Mijn Heer, voorwaar een dag uit duizenden:
ziek en beschonken, bespot en bedrogen.
– Gij weet: Uw goedheid doet mij duizelen,
maar zou het af en toe wat minder mogen?

(Uit: ‘Het meisje en de dood’.)

In de latere bundels neemt de spot niet helemaal af, maar wordt die milder en ook minder luidruchtig. Het is gemakkelijk ironisch te doen over ouderdom, vergankelijkheid en dood als je achter in de twintig bent, zoals Rawie ten tijde van zijn eerste bundel, maar naarmate de ouderdom vordert en en de dood, waarmee je placht te spotten, dichterbij komt, is het haast ondoenlijk om nog de branie uit te hangen. Dat doet Rawie dan ook niet: naarmate hij ouder is geworden, zijn de gedichten verstilder en eenvoudiger van taal geworden, maar wel dieper doorleefd en inniger, oprechter ook. Jean Pierre Rawie is nu zo oud geworden als hij in zijn gedichten altijd al was. Het is zijn poëzie alleen maar ten goede gekomen.

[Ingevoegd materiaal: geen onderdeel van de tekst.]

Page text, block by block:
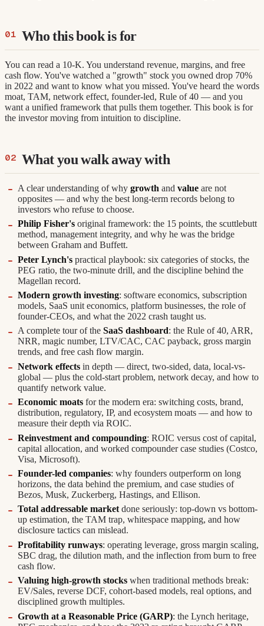
Who this book is for
You can read a 10-K. You understand revenue, margins, and free
cash flow. You've watched a "growth" stock you owned drop 70%
in 2022 and want to know what you missed. You've heard the words
moat, TAM, network effect, founder-led, Rule of 40 — and you
want a unified framework that pulls them together. This book is for
the investor moving from intuition to discipline.
What you walk away with
A clear understanding of whygrowth andvalue are not
opposites — and why the best long-term records belong to
investors who refuse to choose.
Philip Fisher's original framework: the 15 points, the scuttlebutt
method, management integrity, and why he was the bridge
between Graham and Buffett.
Peter Lynch's practical playbook: six categories of stocks, the
PEG ratio, the two-minute drill, and the discipline behind the
Magellan record.
Modern growth investing: software economics, subscription
models, SaaS unit economics, platform businesses, the role of
founder-CEOs, and what the 2022 crash taught us.
A complete tour of theSaaS dashboard: the Rule of 40, ARR,
NRR, magic number, LTV/CAC, CAC payback, gross margin
trends, and free cash flow margin.
Network effects in depth — direct, two-sided, data, local-vs-
global — plus the cold-start problem, network decay, and how to
quantify network value.
Economic moats for the modern era: switching costs, brand,
distribution, regulatory, IP, and ecosystem moats — and how to
measure their depth via ROIC.
Reinvestment and compounding: ROIC versus cost of capital,
capital allocation, and worked compounder case studies (Costco,
Visa, Microsoft).
Founder-led companies: why founders outperform on long
horizons, the data behind the premium, and case studies of
Bezos, Musk, Zuckerberg, Hastings, and Ellison.
Total addressable market done seriously: top-down vs bottom-
up estimation, the TAM trap, whitespace mapping, and how
disclosure tactics can mislead.
Profitability runways: operating leverage, gross margin scaling,
SBC drag, the dilution math, and the inflection from burn to free
cash flow.
Valuing high-growth stocks when traditional methods break:
EV/Sales, reverse DCF, cohort-based models, real options, and
disciplined growth multiples.
Growth at a Reasonable Price (GARP): the Lynch heritage,

De term ‘light verse’ die in het begin van zijn dichterschap zo vaak aan de poëzie van Rawie werd gehangen, was al nooit correct, maar wat betreft de latere gedichten is die helemaal niet meer van toepassing. Geestig is Rawie zeer zeker, zijn humor is spitsvondig en scherp, maar dijenkletsend zal zijn poëzie nooit worden.

Zin

Ik heb, zoals ik dacht dat hoorde,
in alles wat ik schreef getracht
ten duidelijkste te verwoorden
wat ik onwederlegbaar acht:

dat wat ook maar de wereld zin geeft
in onbenulligheid verdwijnt;
al wat een schitterend begin heeft
wordt vaal en lelijk op het eind,

en het komt nimmer meer in orde
met wie ik was en wat ik ben.
Zo werd ik wat ik ben geworden,
a sadder and a wiser man.

(Uit: Handschrift)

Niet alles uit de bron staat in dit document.